AAVE fell roughly 10%–12% to trade near $160 after a governance clash between the Aave DAO and Aave Labs triggered a concentrated sell-off, pushing the dispute into a Snapshot vote that requires 320,000 YAE votes and an 80,000-vote margin to pass. The price move framed the governance fight as an immediate capital-markets event rather than a slow-burn process debate.
Fee-routing dispute, DAO countermeasures, and the Snapshot trigger
The dispute centers on a frontend switch from ParaSwap to CoW Swap, which critics argue redirected fee flows previously captured by the DAO, with delegate-cited on-chain estimates putting the DAO’s loss at about $200,000 per week and roughly $10 million annually. The core allegation is that a frontend integration change shifted meaningful swap revenue away from the DAO and toward Aave Labs, catalyzing tokenholder unrest and emergency proposals. In response, tokenholders floated aggressive options, including a plan to acquire Aave Labs and subsume its intellectual property into the DAO as a defensive “poison pill.” The “poison pill” framing signals a willingness to use corporate-style defenses to prevent perceived governance capture and to harden DAO control over key assets.
Founder Stani Kulechov advanced a DAO alignment proposal to Snapshot that would transfer brand assets—domains and social channels—from Aave Labs to the DAO, urging participation with, “This is governance, end of the day.” The alignment proposal attempts to formalize control of brand-critical infrastructure under the DAO, turning social and domain ownership into an explicit governance question. Critics argued the proposal moved forward without sufficient community discussion and was timed in a way that amplified the influence of recently active delegates. The procedural criticism is that timing and process design can be as market-moving as the substance of the proposal itself.

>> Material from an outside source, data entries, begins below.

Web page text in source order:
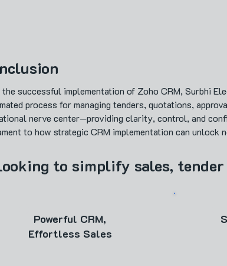
successful implementation of Zoho CRM, Surbhi
process for managing tenders, quotations,
nerve center—providing clarity, control, and
to how strategic CRM implementation can
to simplify sales,
Powerful CRM,
Effortless Sales
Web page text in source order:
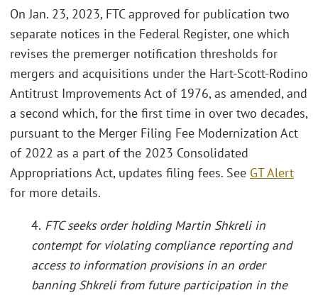
On Jan. 23, 2023, FTC approved for publication two
separate notices in the Federal Register, one which
revises the premerger notification thresholds for
mergers and acquisitions under the Hart-Scott-Rodino
Antitrust Improvements Act of 1976, as amended, and
a second which, for the first time in over two decades,
pursuant to the Merger Filing Fee Modernization Act
of 2022 as a part of the 2023 Consolidated
Appropriations Act, updates filing fees. See GT Alert
for more details.
4. FTC seeks order holding Martin Shkreli in
contempt for violating compliance reporting and
access to information provisions in an order
banning Shkreli from future participation in the
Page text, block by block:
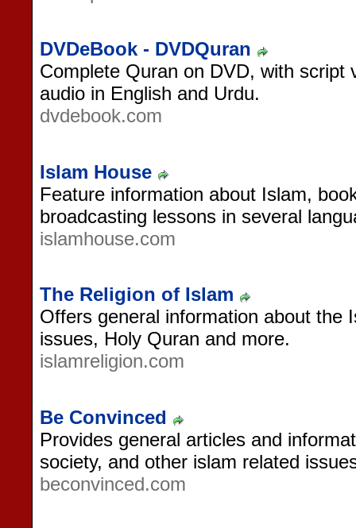
DVDeBook - DVDQuran
Complete Quran on DVD, with script
audio in English and Urdu.
dvdebook.com
Islam House
Feature information about Islam,
broadcasting lessons in several
islamhouse.com
The Religion of Islam
Offers general information about the
issues, Holy Quran and more.
islamreligion.com
Be Convinced
Provides general articles and
society, and other islam related
beconvinced.com
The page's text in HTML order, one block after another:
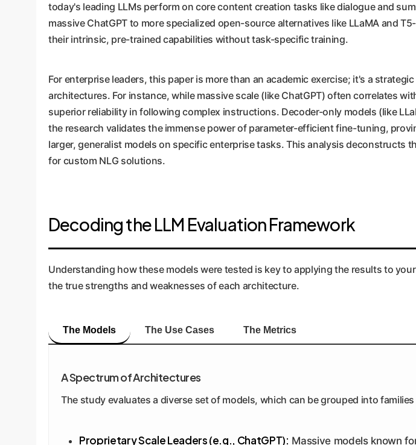
today's leading LLMs perform on core content creation tasks like dialogue and
massive ChatGPT to more specialized open-source alternatives like LLaMA and
their intrinsic, pre-trained capabilities without task-specific training.
For enterprise leaders, this paper is more than an academic exercise; it's a
architectures. For instance, while massive scale (like ChatGPT) often correlates
superior reliability in following complex instructions. Decoder-only models (like
the research validates the immense power of parameter-efficient fine-tuning,
larger, generalist models on specific enterprise tasks. This analysis
for custom NLG solutions.
Decoding the LLM Evaluation Framework
Understanding how these models were tested is key to applying the results to
the true strengths and weaknesses of each architecture.
The Models The Use Cases The Metrics
A Spectrum of Architectures
The study evaluates a diverse set of models, which can be grouped into
Proprietary Scale Leaders (e.g., ChatGPT): Massive models known
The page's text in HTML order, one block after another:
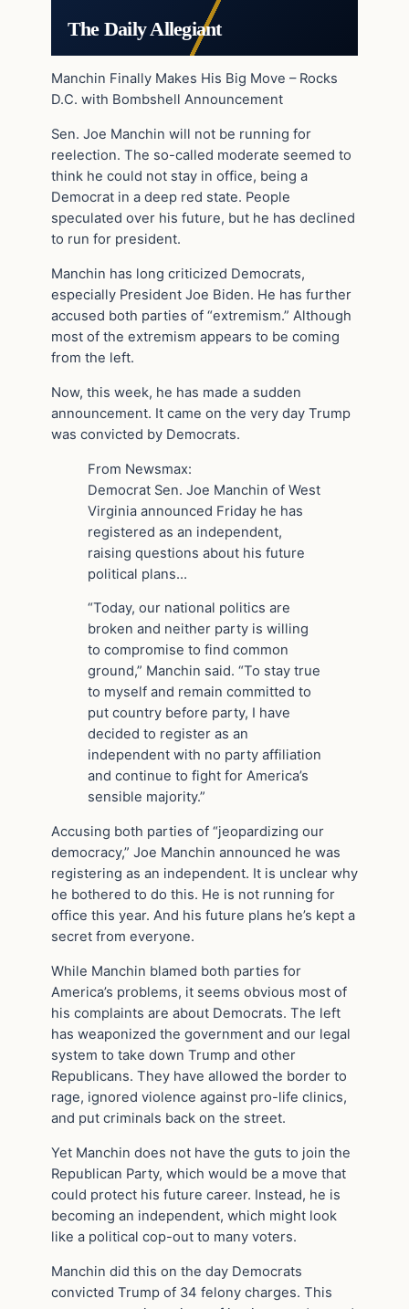
The Daily Allegiant
Manchin Finally Makes His Big Move – Rocks
D.C. with Bombshell Announcement
Sen. Joe Manchin will not be running for
reelection. The so-called moderate seemed to
think he could not stay in office, being a
Democrat in a deep red state. People
speculated over his future, but he has declined
to run for president.
Manchin has long criticized Democrats,
especially President Joe Biden. He has further
accused both parties of “extremism.” Although
most of the extremism appears to be coming
from the left.
Now, this week, he has made a sudden
announcement. It came on the very day Trump
was convicted by Democrats.
From Newsmax:
Democrat Sen. Joe Manchin of West
Virginia announced Friday he has
registered as an independent,
raising questions about his future
political plans…
“Today, our national politics are
broken and neither party is willing
to compromise to find common
ground,” Manchin said. “To stay true
to myself and remain committed to
put country before party, I have
decided to register as an
independent with no party affiliation
and continue to fight for America’s
sensible majority.”
Accusing both parties of “jeopardizing our
democracy,” Joe Manchin announced he was
registering as an independent. It is unclear why
he bothered to do this. He is not running for
office this year. And his future plans he’s kept a
secret from everyone.
While Manchin blamed both parties for
America’s problems, it seems obvious most of
his complaints are about Democrats. The left
has weaponized the government and our legal
system to take down Trump and other
Republicans. They have allowed the border to
rage, ignored violence against pro-life clinics,
and put criminals back on the street.
Yet Manchin does not have the guts to join the
Republican Party, which would be a move that
could protect his future career. Instead, he is
becoming an independent, which might look
like a political cop-out to many voters.
Manchin did this on the day Democrats
convicted Trump of 34 felony charges. This
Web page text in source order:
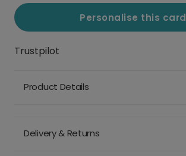
Personalise this card
Trustpilot
Product Details
Delivery & Returns

Market reports attributed the sell-off to a large liquidation and concentrated selling, with the second-largest non-exchange holder reportedly selling about 230,000 AAVE—roughly $37.6–$38 million—crystallizing an estimated $13.45 million loss versus the original entry price, and contributing to what was described as a ~$50 million selling wave. The sell pressure narrative is dominated by a single large holder’s exit, which converted governance uncertainty into mechanical downside via concentrated supply hitting the market. Polling markets reportedly placed the odds of the alignment proposal passing at about 25%, reflecting low confidence and adding to near-term volatility. Low implied pass odds create a reflexive risk loop: uncertainty raises volatility, and volatility further erodes confidence in clean governance resolution.
Inside governance, the episode triggered emergency proposals, calls for anti-capture protections, and discussion of revenue allocation alternatives such as near-total buyback models, alongside reports of delegation flows and sudden AAVE inflows to previously idle delegates that raised concentration concerns. The operational takeaway is that governance “plumbing”—delegation dynamics, vote thresholds, and perceived conflicts—can quickly become a risk factor that markets price in.
The immediate consequence is elevated volatility and a stress test of whether the DAO can resolve fee-allocation and control disputes without triggering additional destabilizing exits. The key near-term milestone is the Snapshot vote closure and certified tally, which will determine whether brand assets and related control structures are formally reallocated under DAO authority. The vote outcome will function as a governance-to-market signal on whether alignment can be achieved without further balance-sheet damage to tokenholders.